Tuesday, July 14, 2009

The Newsboy today, in a Seattle museum.
(Courtesy photo)
A McCook man wants to bring "The Newsboy" back to McCook.

Gene E. Morris proposed to the board of directors of the High Plains Historical Society Thursday morning that the Curtiss Robin C-1 airplane that the McCook Daily Gazette used in 1929 and 1930 to deliver newspapers -- writing aviation and journalism history -- be returned to McCook.

"The Newsboy is so much a part of our history -- McCook, Southwest Nebraska, Northwest Kansas, the whole region," said Morris, who is not to be confused with Gene O. Morris, former Gazette publisher. "It's vital that we get it back."

Gene E. Morris

In 1929, McCook Daily Gazette Publisher Harry D. Strunk started history's first-ever aerial delivery of a daily newspaper by purchasing a new 1929 Curtis Robin C-1 single-engine airplane for $8,000 and hiring McCook-area pilots Steve Tuttle, Bill Kimsey and Klick Asbergrand to fly over 46 Southwest Nebraska and Northwest Kansas communities and drop bundles of newspapers to waiting paper carriers.

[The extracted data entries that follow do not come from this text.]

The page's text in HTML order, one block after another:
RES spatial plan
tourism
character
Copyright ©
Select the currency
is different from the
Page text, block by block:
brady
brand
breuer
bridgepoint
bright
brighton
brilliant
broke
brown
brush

Strunk outfitted his Newsboy with a metal chute attached to a 10-inch hole in the floor through which the newspapers were dropped to a red-flagged drop-off area for each community.

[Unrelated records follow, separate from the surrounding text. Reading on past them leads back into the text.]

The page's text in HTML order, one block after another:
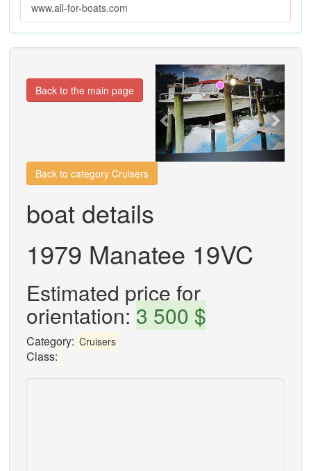
www.all-for-boats.com
Previous Next
Back to the main page
Back to category Cruisers
boat details
1979 Manatee 19VC
Estimated price for
orientation: 3 500 $
Category: Cruisers
Class:

The Newsboy in its heyday. Pilot Steve Tuttle, left, stands with McCook Daily Gazette publisher Harry D. Strunk and McCook's "best girl" 18-year-old Ruth Le Vine, after the christening of the Newsboy in September 1929.
The Curtiss Robin had a 235-horsepower radial engine, a top speed of 120 miles an hour and a cruising speed of 102 mph. Tuttle, Kimsey and Asbergrand alternated flying the non-stop three-hour 389-mile route six days a week. Tuttle's brother, George, also of Oberlin-Cedar Bluffs, was most often the "co-pilot" who dropped the newspapers to waiting carriers.

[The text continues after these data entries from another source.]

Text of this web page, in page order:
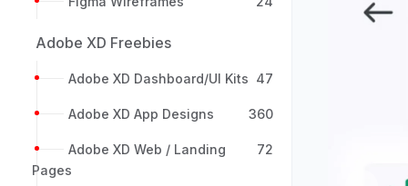
Adobe XD Freebies
Adobe XD Dashboard/UI Kits 47
Adobe XD App Designs 360
Adobe XD Web / Landing
Pages
72
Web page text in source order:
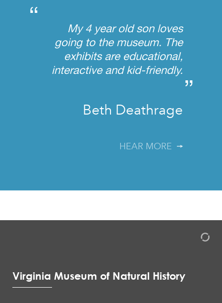
“
My 4 year old son loves
going to the museum. The
exhibits are educational,
interactive and kid-friendly.
”
Beth Deathrage
HEAR MORE
Virginia Museum of Natural History
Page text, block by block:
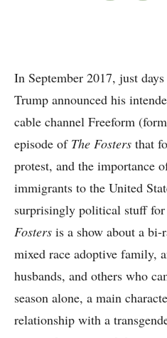
In September 2017, just
Trump announced his
cable channel Freeform
episode of The Fosters that
protest, and the importance
immigrants to the United
surprisingly political stuff for
Fosters is a show about a
mixed race adoptive family,
husbands, and others who
season alone, a main
relationship with a
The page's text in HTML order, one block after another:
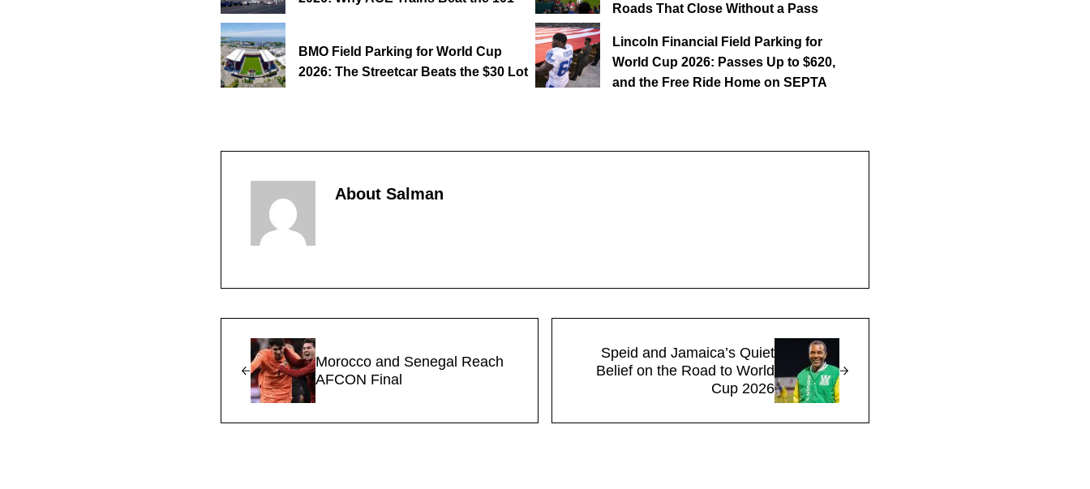
Roads That Close Without a Pass
BMO Field Parking for World Cup
2026: The Streetcar Beats the $30 Lot
Lincoln Financial Field Parking for
World Cup 2026: Passes Up to $620,
and the Free Ride Home on SEPTA
About Salman
Morocco and Senegal Reach
AFCON Final
Speid and Jamaica’s Quiet
Belief on the Road to World
Cup 2026
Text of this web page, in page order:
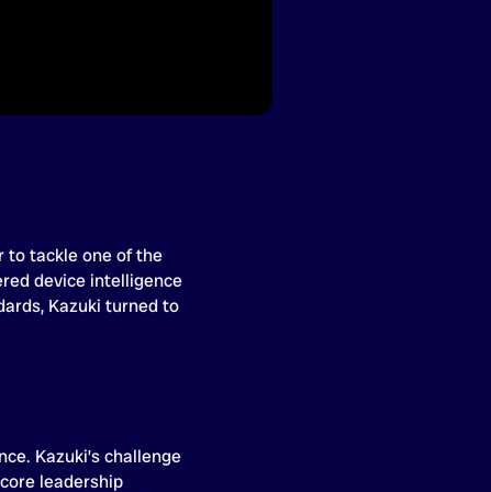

Customers generally liked the service, many fascinated by the daily "drone" of the Newboys's radial engine. Strunk reported that the Gazette's circulation numbers increased. However, air delivery stopped after a year when, on the ground, the Newsboy was damaged by a tornado.

After that, the Newsboy was sold for junk, resold, stored and finally restored by pilots Perry Schreffler and Robert C. Van Ausdell, both pilots for TWA (Trans-World Airlines).

Since 1972, the Newsboy has been on loan to and displayed at the Museum of Flight in Seattle, Wash.

In the early 1950s, McCook pilot and flight instructor Ben Frank resumed aerial delivery of the Gazette, flying a single-engine Cessna 120. But, because of high delivery costs, delivery by the second Newsboy lasted only about four years.

Morris would like to see the original Curtiss Robin Newsboy return to McCook. He plans a trip to Washington, planning also to visit with Schreffler and Van Ausdell, or their heirs, and the heirs of Harry D. Strunk about his desire to hang the Newsboy somewhere, possibly in the Museum of the High Plains, in McCook.

Museum board members voted unanimously to support Morris's project, requesting that he report to the board as it proceeds.

Read more about "The Newsboy," in its current home, here.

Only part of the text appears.